Wisdom is the principle thing.
Funny thing about wisdom — you never know where it will show up. My dose of wisdom showed up when I literally ran into someone under a downtown bridge where I was coming from teaching an evening ethics class at the community college.
He spotted me first; I was a solitary figure carrying books and trying to find where I had parked my car. He said he noticed the way I wore my hat, kind of tipped to the side, a sign, he said, of a "creative person." I'm not sure how creative I am, but when I bumped into Odell DuBose I stopped so we could chat for a moment, thank heavens, because I might have walked by without so much as a pleasant "good evening" and thus missed meeting a wise man.
Later we discovered we were about the same age and had grown up in the same "hood," this one in West Philadelphia. It's been a long time since I could talk about where I grew up without having to explain where Samson Street was or the name of the hospital in which I was born. And how many people had I talked to recently who knew about Wally Jones or Wayne Hightower, Overbrook high school basketball players, but not quite so famous as Wilt Chamberlain?
I had been trying to explain to the students in my ethics classes that their lives were their "textbooks," still works in progress. Everyone has a story, I would say, but seldom do we stop long enough to hear, so focused are we on our own tale. We seem always to be thinking one sentence ahead of a conversation to determine what we will say.

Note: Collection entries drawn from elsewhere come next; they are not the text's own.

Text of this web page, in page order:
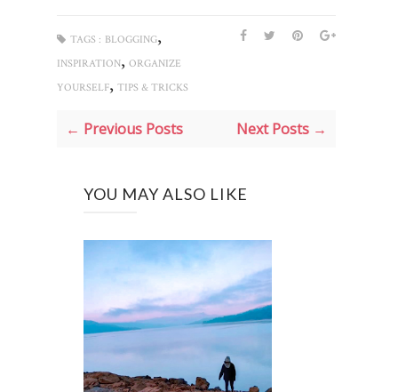
TAGS : BLOGGING,
INSPIRATION, ORGANIZE
YOURSELF, TIPS & TRICKS
← Previous Posts Next Posts →
YOU MAY ALSO LIKE
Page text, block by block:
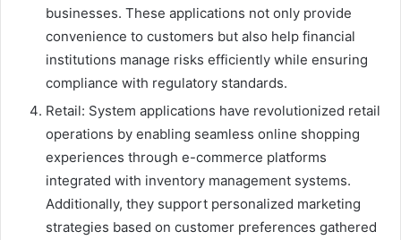
businesses. These applications not only provide
convenience to customers but also help financial
institutions manage risks efficiently while ensuring
compliance with regulatory standards.
Retail: System applications have revolutionized retail
operations by enabling seamless online shopping
experiences through e-commerce platforms
integrated with inventory management systems.
Additionally, they support personalized marketing
strategies based on customer preferences gathered
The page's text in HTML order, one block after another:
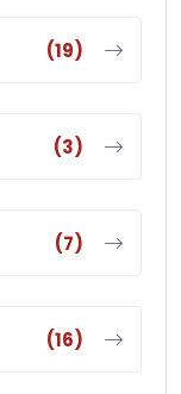
(19)
(3)
(7)
(16)
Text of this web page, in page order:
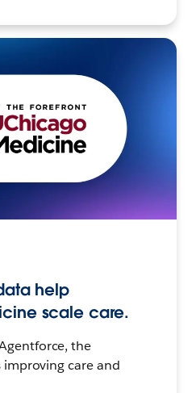
help
scale care.
the
care and
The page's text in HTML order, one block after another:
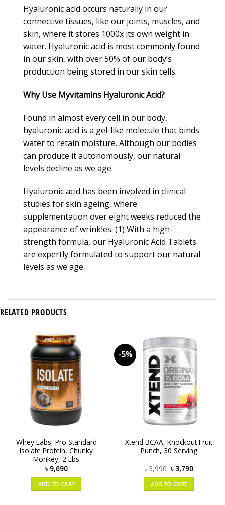
Hyaluronic acid occurs naturally in our
connective tissues, like our joints, muscles, and
skin, where it stores 1000x its own weight in
water. Hyaluronic acid is most commonly found
in our skin, with over 50% of our body’s
production being stored in our skin cells.
Why Use Myvitamins Hyaluronic Acid?
Found in almost every cell in our body,
hyaluronic acid is a gel-like molecule that binds
water to retain moisture. Although our bodies
can produce it autonomously, our natural
levels decline as we age.
Hyaluronic acid has been involved in clinical
studies for skin ageing, where
supplementation over eight weeks reduced the
appearance of wrinkles. (1) With a high-
strength formula, our Hyaluronic Acid Tablets
are expertly formulated to support our natural
levels as we age.
RELATED PRODUCTS
Whey Labs, Pro Standard
Isolate Protein, Chunky
Monkey, 2 Lbs
৳9,690
ADD TO CART
-5%
Xtend BCAA, Knockout Fruit
Punch, 30 Serving
৳3,990 ৳3,790
ADD TO CART
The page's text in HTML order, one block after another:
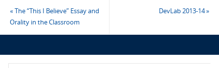
«The “This I Believe” Essay and
Orality in the Classroom
DevLab 2013-14»
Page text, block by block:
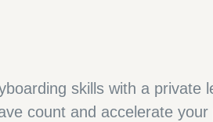
skills with a private
count and accelerate your
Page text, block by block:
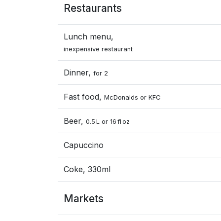
Restaurants
Lunch menu,
inexpensive restaurant
Dinner, for 2
Fast food, McDonalds or KFC
Beer, 0.5 L or 16 fl oz
Capuccino
Coke, 330ml
Markets
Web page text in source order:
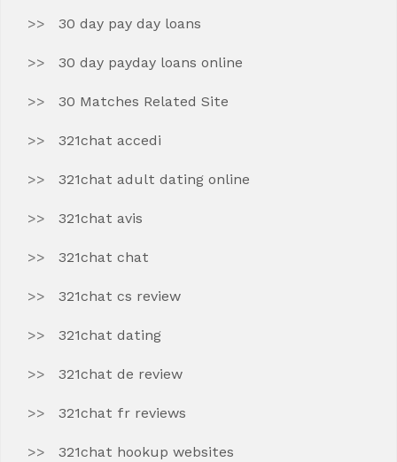
30 day pay day loans
30 day payday loans online
30 Matches Related Site
321chat accedi
321chat adult dating online
321chat avis
321chat chat
321chat cs review
321chat dating
321chat de review
321chat fr reviews
321chat hookup websites
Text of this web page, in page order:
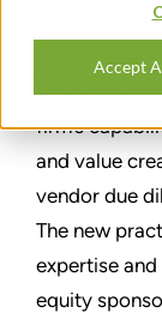
Accept
advisory
Strategy, a
firm’s
and value
vendor due
The new
expertise
equity

Odell and I hit it off right away, as if we had been friends for a long time. Who knows, maybe long ago we had bumped into each other along Spruce or Walnut Streets. But here we were again, many decades later, swapping stories of where we grew up and what had happened in the chapters of our lives. The chapters of our lives have a way of returning again so that we can remember what happened.
We recalled how the old "color lines" ruled in our neighborhood. On one side were African Americans and on the other Caucasians, the two sides seldom touching, not even on Sunday mornings when you think people should know better than judging people by the color of their skins.
Yet here we were talking as friends, the racial divide between us hardly noticed, just two friends talking about memories of growing up in West Philadelphia.
As we parted, I asked Odell if he would talk to my class in a few days about his life and wisdom. He agreed, reluctantly at first, and sure enough, as the class hour neared a few days later, Odell showed up.
We sat up front and all I managed to get out was one question: "Tell me about growing up in the old Hood?" Odell took off from there, talking about helping his family and always wishing to be a teacher but needing to stay home.
He talked about being a concert producer, remembering working with such performers as The Jacksons, James Brown, Teddy Pendergrass, and others.
He had been the CEO of Odell Debose Productions, based in West Philadelphia from 1969-1985.
"Don't give up on your dream, don't trade in your gift or principles," was his message, advice he was following himself trying to organize some shows for the new year in Philadelphia and Reading and Southern markets.
When he was done, the class applauded.
Everybody has a story to tell if we are wise enough to listen.
• John Morgan lives in Berks County. He also teaches philosophy and ethics at Reading Area Community College.